_Exercise instructions_:
Write out nothing but the lines from the one containing "Whether it's glamorous" through the last line below, both included, and without the pictures.
──────── Records to use
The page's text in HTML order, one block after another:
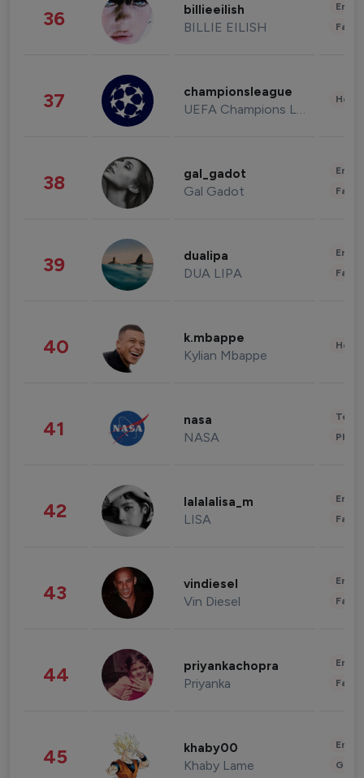
36 billieeilish
BILLIE EILISH
37 championsleague
UEFA Champions League
38 gal_gadot
Gal Gadot
39 dualipa
DUA LIPA
40 k.mbappe
Kylian Mbappe
41 nasa
NASA
42 lalalalisa_m
LISA
43 vindiesel
Vin Diesel
44 priyankachopra
Priyanka
45 khaby00
Khaby Lame
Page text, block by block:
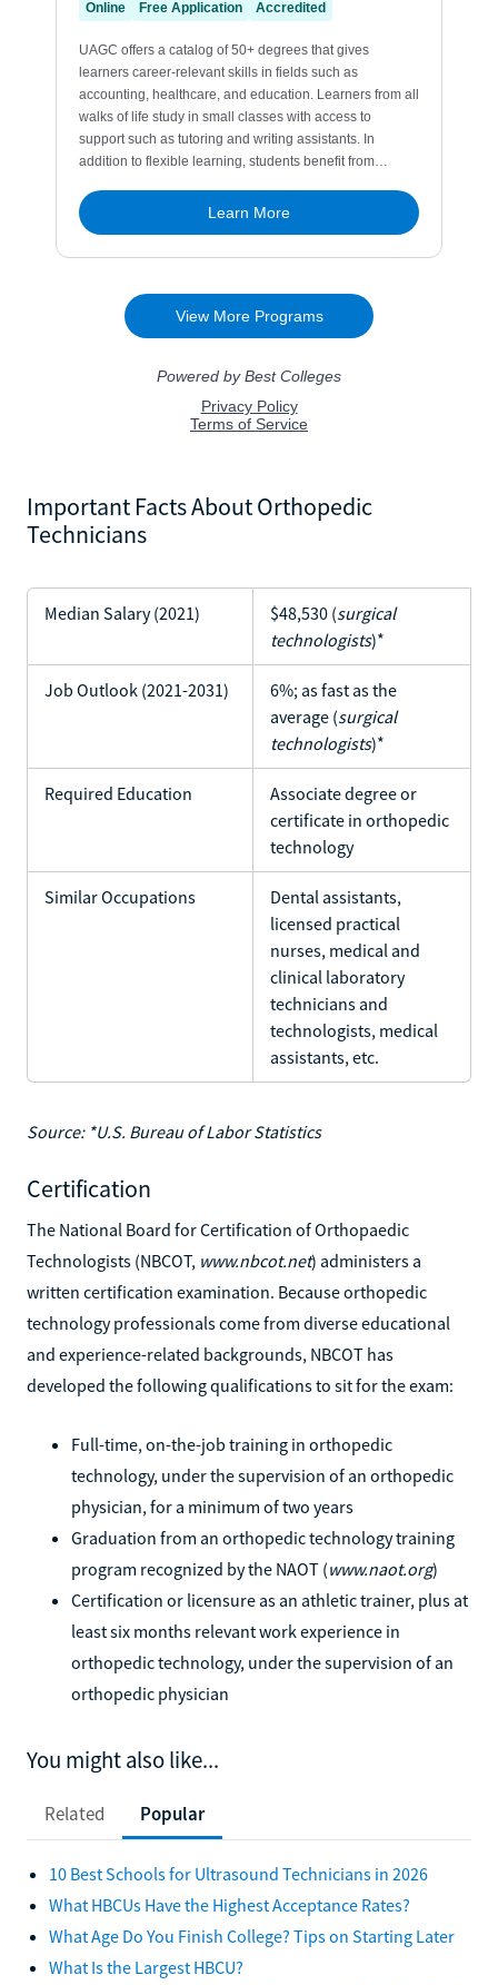
Important Facts About Orthopedic
Technicians
Median Salary (2021) $48,530 (surgical
technologists)*
Job Outlook (2021-2031)
6%; as fast as the
average (surgical
technologists)*
Required Education
Associate degree or
certificate in orthopedic
technology
Similar Occupations
Dental assistants,
licensed practical
nurses, medical and
clinical laboratory
technicians and
technologists, medical
assistants, etc.
Source: *U.S. Bureau of Labor Statistics
Certification
The National Board for Certification of Orthopaedic
Technologists (NBCOT, www.nbcot.net) administers a
written certification examination. Because orthopedic
technology professionals come from diverse educational
and experience-related backgrounds, NBCOT has
developed the following qualifications to sit for the exam:
Full-time, on-the-job training in orthopedic
technology, under the supervision of an orthopedic
physician, for a minimum of two years
Graduation from an orthopedic technology training
program recognized by the NAOT (www.naot.org)
Certification or licensure as an athletic trainer, plus at
least six months relevant work experience in
orthopedic technology, under the supervision of an
orthopedic physician
You might also like...
Related Popular
10 Best Schools for Ultrasound Technicians in 2026
What HBCUs Have the Highest Acceptance Rates?
What Age Do You Finish College? Tips on Starting Later
What Is the Largest HBCU?
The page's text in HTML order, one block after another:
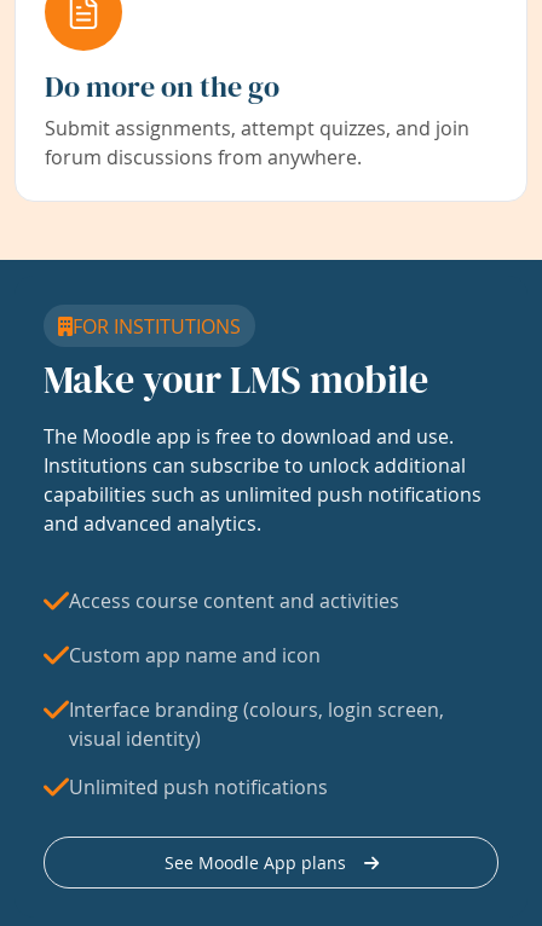
Do more on the go
Submit assignments, attempt quizzes, and join
forum discussions from anywhere.
FOR INSTITUTIONS
Make your LMS mobile
The Moodle app is free to download and use.
Institutions can subscribe to unlock additional
capabilities such as unlimited push notifications
and advanced analytics.
Access course content and activities
Custom app name and icon
Interface branding (colours, login screen,
visual identity)
Unlimited push notifications
See Moodle App plans
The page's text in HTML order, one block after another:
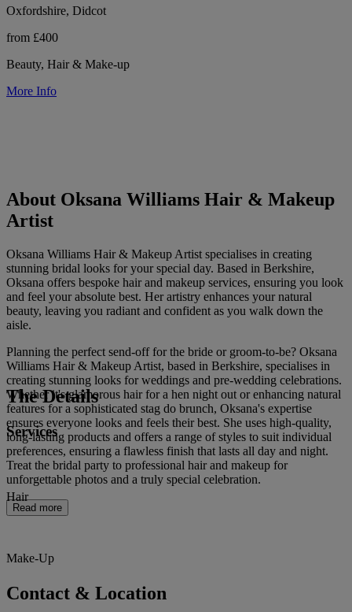
Oxfordshire, Didcot
from £400
Beauty, Hair & Make-up
More Info
About Oksana Williams Hair & Makeup
Artist
Oksana Williams Hair & Makeup Artist specialises in creating
stunning bridal looks for your special day. Based in Berkshire,
Oksana offers bespoke hair and makeup services, ensuring you look
and feel your absolute best. Her artistry enhances your natural
beauty, leaving you radiant and confident as you walk down the
aisle.
Planning the perfect send-off for the bride or groom-to-be? Oksana
Williams Hair & Makeup Artist, based in Berkshire, specialises in
creating stunning looks for weddings and pre-wedding celebrations.
Whether it's glamorous hair for a hen night out or enhancing natural
features for a sophisticated stag do brunch, Oksana's expertise
ensures everyone looks and feels their best. She uses high-quality,
long-lasting products and offers a range of styles to suit individual
preferences, ensuring a flawless finish that lasts all day and night.
Treat the bridal party to professional hair and makeup for
unforgettable photos and a truly special celebration.
Read more
The Details
Services
Hair
Make-Up
Contact & Location
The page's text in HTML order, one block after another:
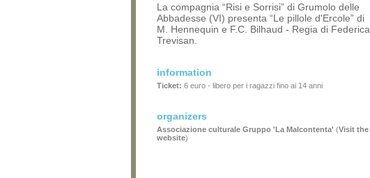
La compagnia “Risi e Sorrisi” di Grumolo delle
Abbadesse (VI) presenta “Le pillole d'Ercole” di
M. Hennequin e F.C. Bilhaud - Regia di Federica
Trevisan.
information
Ticket: 6 euro - libero per i ragazzi fino ai 14 anni
organizers
Associazione culturale Gruppo 'La Malcontenta' (Visit the
website)
────────────────
_Task output_:
Whether it's glamorous hair for a hen night out or enhancing natural
features for a sophisticated stag do brunch, Oksana's expertise
ensures everyone looks and feels their best. She uses high-quality,
long-lasting products and offers a range of styles to suit individual
preferences, ensuring a flawless finish that lasts all day and night.
Treat the bridal party to professional hair and makeup for
unforgettable photos and a truly special celebration.
Read more
The Details
Services
Hair
Make-Up
Contact & Location
The page's text in HTML order, one block after another:
La compagnia “Risi e Sorrisi” di Grumolo delle
Abbadesse (VI) presenta “Le pillole d'Ercole” di
M. Hennequin e F.C. Bilhaud - Regia di Federica
Trevisan.
information
Ticket: 6 euro - libero per i ragazzi fino ai 14 anni
organizers
Associazione culturale Gruppo 'La Malcontenta' (Visit the
website)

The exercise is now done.